Pierre-Arnaud Chouvy

In S.C. Tucker (Ed)
The Encyclopedia of the Cold War: A Political, Social, and Military History
2007, Santa Barbara, ABC-CLIO, pp. 339-441.


The Cold War played a direct and prominent role in the production and trafficking of illicit drugs. Indeed, the financing of many anti-Communist covert operations, such as those led by the U.S. Central Intelligence Agency (CIA), resorted to the drug economy of various proxy states in which drug trafficking was often condoned and even encouraged. Specific historical cases illustrate how the anti-Communist agenda of the CIA played a decisive role in spurring the global illicit drug trade. These include the French Connection and the role of the Corsican mafia against Communists both in France and in Southeast Asia (Laos and Vietnam), the propping up of the defeated Chinese Nationalist Party (Guomindang) in northern Burma, the Islamic Mujahideen resistance in Afghanistan, and the Contras in Nicaragua.

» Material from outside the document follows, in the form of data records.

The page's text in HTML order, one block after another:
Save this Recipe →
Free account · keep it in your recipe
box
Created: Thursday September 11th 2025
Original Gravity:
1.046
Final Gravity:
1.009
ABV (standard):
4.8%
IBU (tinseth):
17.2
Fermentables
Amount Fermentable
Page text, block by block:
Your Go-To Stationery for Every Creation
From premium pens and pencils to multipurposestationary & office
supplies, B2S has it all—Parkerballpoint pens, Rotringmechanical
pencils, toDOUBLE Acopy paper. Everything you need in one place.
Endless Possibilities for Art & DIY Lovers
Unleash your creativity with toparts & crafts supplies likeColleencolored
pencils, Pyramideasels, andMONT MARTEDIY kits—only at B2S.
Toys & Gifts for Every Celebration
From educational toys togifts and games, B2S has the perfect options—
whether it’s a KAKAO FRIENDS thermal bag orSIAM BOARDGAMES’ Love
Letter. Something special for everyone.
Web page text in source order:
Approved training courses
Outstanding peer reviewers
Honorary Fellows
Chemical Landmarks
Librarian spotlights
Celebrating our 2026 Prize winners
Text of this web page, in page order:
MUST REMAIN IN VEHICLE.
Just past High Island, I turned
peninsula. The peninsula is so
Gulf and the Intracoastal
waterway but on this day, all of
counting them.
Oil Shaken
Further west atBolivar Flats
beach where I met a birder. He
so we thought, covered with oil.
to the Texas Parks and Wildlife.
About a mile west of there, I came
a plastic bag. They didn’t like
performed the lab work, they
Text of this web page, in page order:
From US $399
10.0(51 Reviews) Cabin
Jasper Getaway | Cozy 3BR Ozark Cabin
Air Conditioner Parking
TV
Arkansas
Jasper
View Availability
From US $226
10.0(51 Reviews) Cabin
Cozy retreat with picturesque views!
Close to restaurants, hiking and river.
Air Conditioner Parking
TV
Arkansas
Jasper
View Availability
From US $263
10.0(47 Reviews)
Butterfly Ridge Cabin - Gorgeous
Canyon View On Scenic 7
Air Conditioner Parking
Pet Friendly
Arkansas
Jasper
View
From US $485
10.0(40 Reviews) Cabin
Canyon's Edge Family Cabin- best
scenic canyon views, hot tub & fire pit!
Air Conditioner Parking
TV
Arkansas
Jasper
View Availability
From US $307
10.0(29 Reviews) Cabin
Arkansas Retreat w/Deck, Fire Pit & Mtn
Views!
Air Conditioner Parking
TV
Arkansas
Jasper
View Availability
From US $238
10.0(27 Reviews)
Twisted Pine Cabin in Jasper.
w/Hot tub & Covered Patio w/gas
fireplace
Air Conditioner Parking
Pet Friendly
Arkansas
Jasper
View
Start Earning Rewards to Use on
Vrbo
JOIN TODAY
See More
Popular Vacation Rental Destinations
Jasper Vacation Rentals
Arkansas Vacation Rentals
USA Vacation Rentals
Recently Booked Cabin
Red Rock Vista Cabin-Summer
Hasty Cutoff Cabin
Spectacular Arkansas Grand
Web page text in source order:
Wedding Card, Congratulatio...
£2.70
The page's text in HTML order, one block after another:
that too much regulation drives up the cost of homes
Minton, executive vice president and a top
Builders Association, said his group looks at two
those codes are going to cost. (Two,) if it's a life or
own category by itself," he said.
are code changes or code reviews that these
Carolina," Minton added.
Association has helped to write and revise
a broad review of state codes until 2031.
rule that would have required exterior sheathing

The United States, as the leader of the global struggle against communism, largely used its special services and intelligence agencies to conduct covert operations worldwide. However, to contain communism, local aide was needed and widely found in local criminal organizations. In the early 1930s, organized crime kingpins Salvatore Lucania, aka Charles “Lucky” Luciano, and Meyer Lansky trafficked heroin exported from China to support Jiang Jieshi’s Guomindang in the civil war there. In 1936 Luciano was jailed, and, later, trafficking in Chinese heroin was considerably disrupted by World War II.

It was during World War II that the American Office of Naval Intelligence cooperated with Luciano: he was to be freed after the war so long as he ordered his thugs to watch U.S. docks and ports to protect them from Nazi saboteurs. Then, the Office of Strategic Services (OSS), the precursor to the CIA, used mafia assistance in the Allied invasion of Sicily. Such activities initiated what was to be a long-term feature of covert operations led by American intelligence services when consent of the U.S. Congress could not be obtained: the enlistment of nefarious groups engaged in illicit activities in order to wage secret wars through both proxies and alternative funding. Basically, drug traffickers were useful to special services and politicians, and in turn relied on such connections to expand their activities.

Luciano was freed in 1946 and sent to Sicily where he was to cooperate with the CIA. Indeed, to counter the growing Communist influence in France and Italy, the CIA turned to the mafia and condoned its drug trafficking activities. The CIA soon asked Luciano to use his connections in France to break the strikes led by socialist unions in Marseille’s docks, from which arms and supplies were sent to Indochina. The sometimes-violent assistance of Corsican mobsters in cracking down on the unions was notably motivated by their involvement in the opium business in Indochina and by the smuggling of raw opium from Turkey to Marseille, where it was refined into heroin for export to the United States. Luciano took advantage of such high refining capacities and helped turn Marseille into the heroin capital of Europe. These Marseille syndicates, dubbed the “French Connection”, supplied the American heroin market for two decades.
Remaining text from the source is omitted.